La poterie de Binh Đuc est également appelée poterie Go (marmite en langue Cham). Ce village d’artisanat se trouve dans la commune de Phan Hiêp, du district de Bac Binh, à 65 km de la ville de Phan Thiêt. On peut y admirer toutes les étapes de la production, qui était réservée autrefois aux femmes les plus habiles.

Un métier éprouvant

La maison de Đon Thi Hiêu, 82 ans, est aujourd’hui très fréquentée. Mais sa vie n’a pas toujours été aisée. Ses parents sont décédés lorsqu’elle était encore très petite. Elle a suivi les artisans de son village pour apprendre les secrets de l’art de la céramique. Grâce à son habileté et son assiduité, sa technique s’est très vite améliorée.

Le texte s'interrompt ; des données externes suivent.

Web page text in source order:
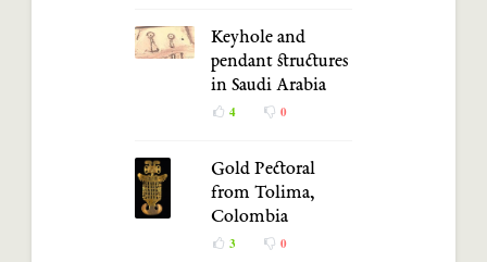
Keyhole and
pendant structures
in Saudi Arabia
4 0
Gold Pectoral
from Tolima,
Colombia
3 0
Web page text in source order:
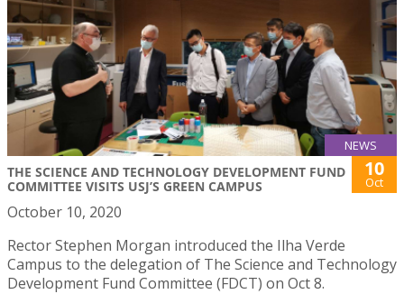
NEWS
THE SCIENCE AND TECHNOLOGY DEVELOPMENT FUND
COMMITTEE VISITS USJ’S GREEN CAMPUS
10
Oct
October 10, 2020
Rector Stephen Morgan introduced the Ilha Verde
Campus to the delegation of The Science and Technology
Development Fund Committee (FDCT) on Oct 8.

À présent, son talent et son savoir-faire ne sont plus remis en question. Elle a atteint la consécration internationale lorsqu’elle a été invitée au Japon, en 1996, pour présenter les techniques de cuisson de Binh Đuc lors d’une foire des villages de métiers traditionnels. Les artisans japonais, chinois, indiens, thaïlandais, philippins… ont tous exprimé leur admiration face à la technique de cuisson en plein air de Mme Hiêu.

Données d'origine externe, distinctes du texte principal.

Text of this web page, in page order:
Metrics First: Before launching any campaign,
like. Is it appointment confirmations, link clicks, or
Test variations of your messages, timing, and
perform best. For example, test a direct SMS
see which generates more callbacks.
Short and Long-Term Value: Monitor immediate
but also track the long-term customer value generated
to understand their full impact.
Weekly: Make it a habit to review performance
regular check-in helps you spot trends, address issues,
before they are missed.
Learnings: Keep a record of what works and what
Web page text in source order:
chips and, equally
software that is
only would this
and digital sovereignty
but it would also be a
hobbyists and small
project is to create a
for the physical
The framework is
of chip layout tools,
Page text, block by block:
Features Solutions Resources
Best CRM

La production de la poterie telle qu’elle est pratiquée à Binh Đuc nécessite plusieurs étapes complexes. La première est la sélection de l’argile. Les artisans doivent se rendre à plus de 10 km du village pour y prélever une argile de haute qualité, à une profondeur de 2 m. Cette argile est ensuite battue à plusieurs reprises, arrosée d’eau et recouverte pendant deux jours pour assurer sa flexibilité. Enfin, on y incorpore du sable fin.

Une œuvre prend forme.
Photo : VNA/CVN

La technique des Cham se caractérise aussi par le tour de haute taille qu’utilisent les artisans. Ce n’est pas celui qui pivote comme c’est le cas habituellement, mais le potier qui se déplace autour. Les objets sont ensuite séchés en une journée et frottés avec un chiffon pour les faire luire. Puis ils sont rassemblés pour être cuits ensemble.

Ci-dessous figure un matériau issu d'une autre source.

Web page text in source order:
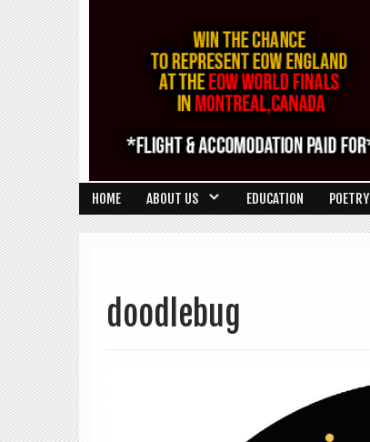
HOME ABOUT US EDUCATION POETRY
doodlebug
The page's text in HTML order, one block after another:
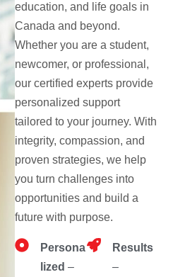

L’argile de la province de Binh Thuân n’est pas exposée à la haute chaleur du four. L’artisan, pendant la cuisson, fait alterner une couche de poterie, une couche de bois et enfin une couche de paille. "S’il fait beau et que le vent est fort, la cuisson sera assurée. Mais s’il pleut, les poteries ne seront pas bien cuites", informe Mme Hiêu. Grâce à leur expérience, les artisans savent exactement quand la cuisson est accomplie.

Les motifs ornementaux sur les poteries se démarquent par leur originalité. En effet, les Cham utilisent des feuilles et fruits pour en extraire les pigments naturels qui serviront à colorer les objets après la cuisson. "Il me faut quatre jours pour réaliser une poterie. Toutes les étapes de la production sont éprouvantes. C’est pourquoi seulement trois ou quatre foyers exercent encore ce métier ancestral", confie Mme Hiêu. Pourtant, sa passion pour le métier traditionnel de son village ne tarit pas.

Si vous souhaitez découvrir cet artisanat, sachez que Đon Thi Hiêu présente régulièrement au Centre d’exposition de la culture Cham de la commune de Phan Hiêp ses œuvres et l’art de la poterie de son ethnie aux visiteurs.